### [Provided entries]
- - -
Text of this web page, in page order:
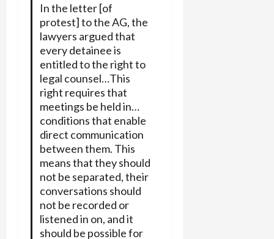
In the letter [of
protest] to the AG, the
lawyers argued that
every detainee is
entitled to the right to
legal counsel…This
right requires that
meetings be held in…
conditions that enable
direct communication
between them. This
means that they should
not be separated, their
conversations should
not be recorded or
listened in on, and it
should be possible for
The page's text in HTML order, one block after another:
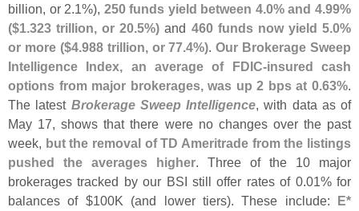
billion, or 2.1%), 250 funds yield between 4.0% and 4.99%
($1.323 trillion, or 20.5%) and 460 funds now yield 5.0%
or more ($4.988 trillion, or 77.4%).Our Brokerage Sweep
Intelligence Index, an average of FDIC-insured cash
options from major brokerages, was up 2 bps at 0.63%.
The latest Brokerage Sweep Intelligence, with data as of
May 17, shows that there were no changes over the past
week, but the removal of TD Ameritrade from the listings
pushed the averages higher. Three of the 10 major
brokerages tracked by our BSI still offer rates of 0.01% for
balances of $100K (and lower tiers). These include: E*
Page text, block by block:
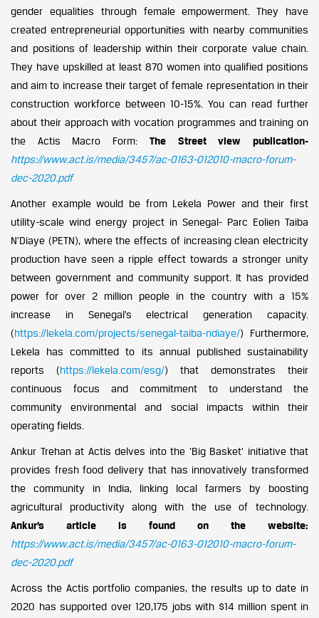
gender equalities through female empowerment. They have
created entrepreneurial opportunities with nearby communities
and positions of leadership within their corporate value chain.
They have upskilled at least 870 women into qualified positions
and aim to increase their target of female representation in their
construction workforce between 10-15%. You can read further
about their approach with vocation programmes and training on
the Actis Macro Form: The Street view publication-
https://www.act.is/media/3457/ac-0163-012010-macro-forum-
dec-2020.pdf
Another example would be from Lekela Power and their first
utility-scale wind energy project in Senegal- Parc Eolien Taiba
N’Diaye (PETN), where the effects of increasing clean electricity
production have seen a ripple effect towards a stronger unity
between government and community support. It has provided
power for over 2 million people in the country with a 15%
increase in Senegal’s electrical generation capacity.
(https://lekela.com/projects/senegal-taiba-ndiaye/) Furthermore,
Lekela has committed to its annual published sustainability
reports (https://lekela.com/esg/) that demonstrates their
continuous focus and commitment to understand the
community environmental and social impacts within their
operating fields.
Ankur Trehan at Actis delves into the ‘Big Basket’ initiative that
provides fresh food delivery that has innovatively transformed
the community in India, linking local farmers by boosting
agricultural productivity along with the use of technology.
Ankur’s article is found on the website:
https://www.act.is/media/3457/ac-0163-012010-macro-forum-
dec-2020.pdf
Across the Actis portfolio companies, the results up to date in
2020 has supported over 120,175 jobs with $14 million spent in
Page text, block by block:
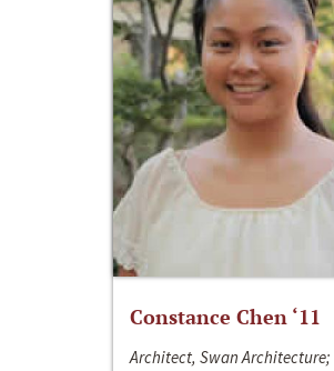
Constance Chen ‘11
Architect, Swan Architecture;
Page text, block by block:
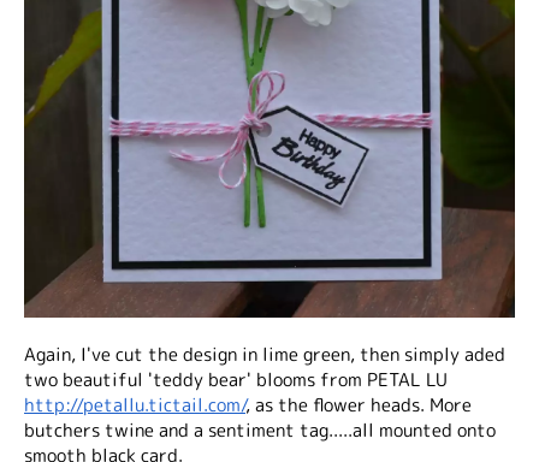
Again, I've cut the design in lime green, then simply aded
two beautiful 'teddy bear' blooms from PETAL LU
http://petallu.tictail.com/, as the flower heads. More
butchers twine and a sentiment tag.....all mounted onto
smooth black card.
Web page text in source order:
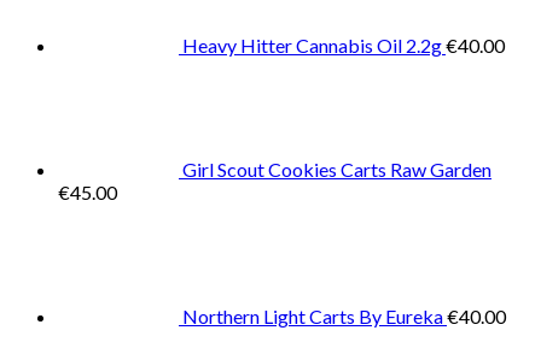
Heavy Hitter Cannabis Oil 2.2g€40.00
Girl Scout Cookies Carts Raw Garden
€45.00
Northern Light Carts By Eureka€40.00
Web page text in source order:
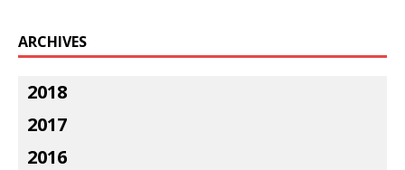
ARCHIVES
2018
2017
2016
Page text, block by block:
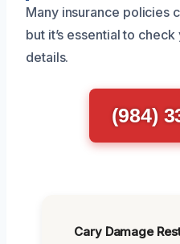
Many insurance policies
but it’s essential to
details.
(984)
Cary Damage
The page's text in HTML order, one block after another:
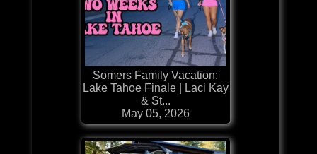
Somers Family Vacation:
Lake Tahoe Finale | Laci Kay
& St...
May 05, 2026
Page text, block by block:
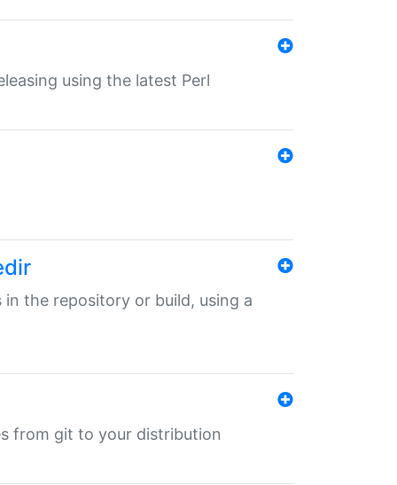
using the latest Perl
in the repository or build, using a
from git to your distribution
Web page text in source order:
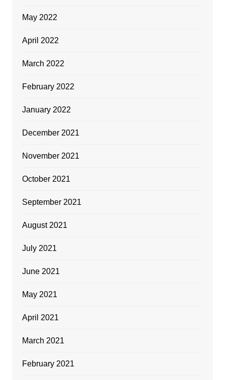
May 2022
April 2022
March 2022
February 2022
January 2022
December 2021
November 2021
October 2021
September 2021
August 2021
July 2021
June 2021
May 2021
April 2021
March 2021
February 2021
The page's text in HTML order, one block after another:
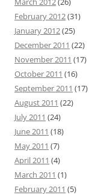
February 2012(31)
January 2012(25)
December 2011 (22)
November 2011 (17)
October 2011 (16)
September 2011 (17)
August 2011 (22)
July 2011 (24)
June 2011 (18)
May 2011 (7)
April 2011 (4)
March 2011 (1)
February 2011 (5)
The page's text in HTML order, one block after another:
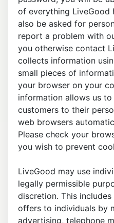
of everything LiveGood
also be asked for
report a problem with
you otherwise contact
collects information
small pieces of
your browser on your
information allows us
customers to their
web browsers
Please check your
you wish to prevent
LiveGood may use
legally permissible
discretion. This
offers to individuals by
advertising, telephone
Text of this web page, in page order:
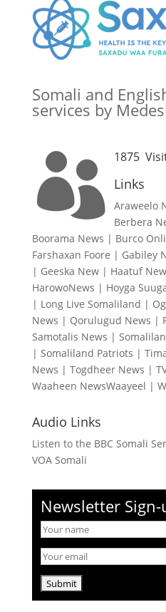
Somali and
services by
 1875
Links
Araweelo
Berbera
Boorama News | Burco
Farshaxan Foore | Gabiley
| Geeska New| Haatuf
HarowoNews | Hoyga
| Long Live Somaliland |
News | Qorulugud News |
Samotalis News |
| Somaliland Patriots |
News | Togdheer News |
Waaheen NewsWaayeel |
Audio Links
Listen to the BBC Somali
VOA Somali
Newsletter Sign-
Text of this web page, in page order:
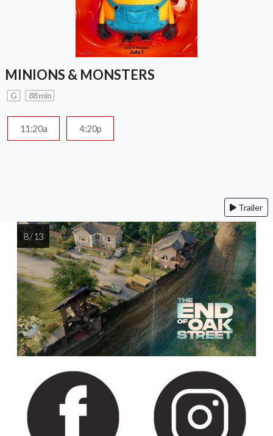
MINIONS & MONSTERS
G 88 min
11:20a 4:20p
Trailer
8 / 13
- - -
### [Exercise description]
Among the lines above, find those with the string "Actis" and copy them.

### [Finished task]
the Actis Macro Form: The Street view publication-
Ankur Trehan at Actis delves into the ‘Big Basket’ initiative that
Across the Actis portfolio companies, the results up to date in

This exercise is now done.